Ostatni raz La Boca





Dziś nasz ostatni dzień w Buenos Aires. Rano opuszczamy pokoje i wymeldowujemy się z hotelu. Zjadam ostatnie argentyńskie śniadanie, ostatnie dulce de leche i media luna.
Wylot mamy dopiero późno po południu, więc dzisiejszy dzień wykorzystujemy na powtórki. Chcemy jeszcze raz poczuć atmosferę La Boca. Tak zdecydowaliśmy wczoraj podczas pożegnalnej kolacji, zastanawiając się jak wykorzystać dzisiejszy dzień.

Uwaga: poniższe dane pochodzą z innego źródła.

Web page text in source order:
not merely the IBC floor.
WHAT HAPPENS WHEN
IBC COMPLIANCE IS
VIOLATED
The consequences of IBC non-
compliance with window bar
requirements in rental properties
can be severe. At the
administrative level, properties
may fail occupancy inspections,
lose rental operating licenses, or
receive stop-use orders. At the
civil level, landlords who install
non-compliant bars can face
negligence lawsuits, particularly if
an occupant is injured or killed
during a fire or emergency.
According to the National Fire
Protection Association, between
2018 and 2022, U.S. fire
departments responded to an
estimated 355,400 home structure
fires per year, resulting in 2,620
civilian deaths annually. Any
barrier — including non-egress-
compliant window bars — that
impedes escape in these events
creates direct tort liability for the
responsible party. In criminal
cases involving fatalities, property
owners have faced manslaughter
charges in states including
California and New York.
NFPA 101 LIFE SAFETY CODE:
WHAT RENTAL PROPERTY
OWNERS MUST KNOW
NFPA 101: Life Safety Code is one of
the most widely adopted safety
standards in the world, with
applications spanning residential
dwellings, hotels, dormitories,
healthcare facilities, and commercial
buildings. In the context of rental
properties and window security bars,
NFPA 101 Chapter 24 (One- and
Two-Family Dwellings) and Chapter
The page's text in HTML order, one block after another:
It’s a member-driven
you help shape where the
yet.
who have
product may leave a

W La Boca jesteśmy znacznie później niż za pierwszym razem. Mimo, że jest zimno i nadal mocno wieje dzielnica pełna jest turystów. Ludzie spacerują uliczkami, oglądają kolorowe domki, kupują pamiątki.

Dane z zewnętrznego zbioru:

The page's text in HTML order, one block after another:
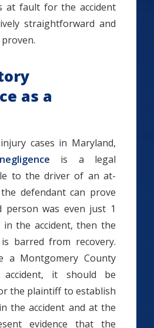
at fault for the accident
straightforward and
as a
cases in Maryland,
is a legal
to the driver of an at-
defendant can prove
was even just 1
the accident, then the
barred from recovery.
a Montgomery County
accident, it should be
the plaintiff to establish
the accident and at the
evidence that the
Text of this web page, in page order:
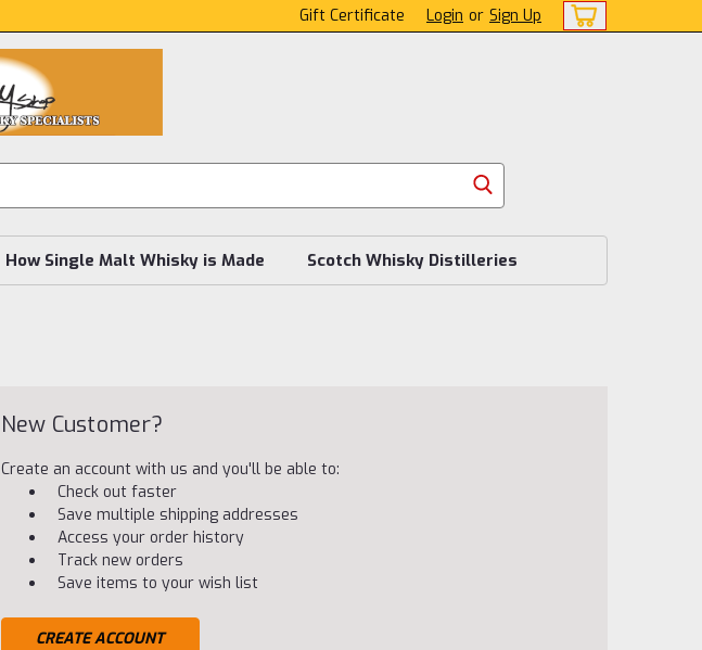
Gift Certificate Login or Sign Up
How Single Malt Whisky is Made Scotch Whisky Distilleries
New Customer?
Create an account with us and you'll be able to:
Check out faster
Save multiple shipping addresses
Access your order history
Track new orders
Save items to your wish list
CREATE ACCOUNT

Na ulicy można sobie zrobić stylizowane zdjęcie z tancerzem lub tancerka tango. Można przysiąść przy kawiarnianym stoliku i oglądać na żywo pokaz tanga.




Mamy trochę pieniędzy do wydania, tu oficjalnie nie ma możliwości zamiany argentyńskich pesos z powrotem na dolary, są zbyt cenne dla zadłużonego kraju. Kupujemy bombille na prezenty. Pije się z nich yerba mate, herbatę z ostrokrzewu paragwajskiego. Tutaj w Ameryce Południowej to bardzo popularny napój, na ulicach, w pubach, wszędzie widać miejscowych z charakterystycznym kubkiem w dłoni. W  zimie pije się gorące herbatę ale latem w trakcie upałów podobno liście zalewa się sokiem pomarańczowym.

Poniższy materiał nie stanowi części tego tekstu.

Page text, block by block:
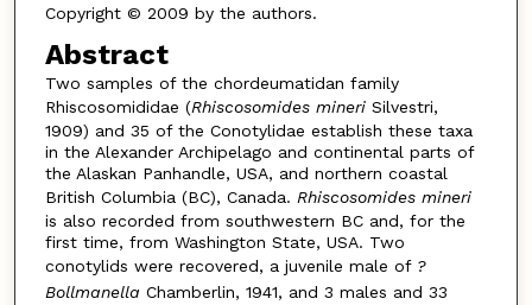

Gdy widzę bombille z wizerunkiem Mafaldy nie mogę się oprzeć, kupuję natychmiast  mimo, że nie jestem miłośniczką yerba mate.

Zaglądamy do malutkiej galerii. W środku siedzi artysta, na ścianach wiszą jego obrazy. Znajduję taki co odpowiada temu jak chcę zapamiętać La Boca. Prawdziwie kolorowe, wesołe, trochę figlarne, artystyczne La Boca. Decydujemy się na zakup. Artysta pyta skąd jesteśmy, mówimy że z Polski. Śmieje się, że w Warszawie wiszą już cztery jego obrazy. Uśmiecham się i mówię - ten będzie piąty. Na koniec robimy sobie jeszcze wspólne zdjęcie i opuszczamy uroczą galerię.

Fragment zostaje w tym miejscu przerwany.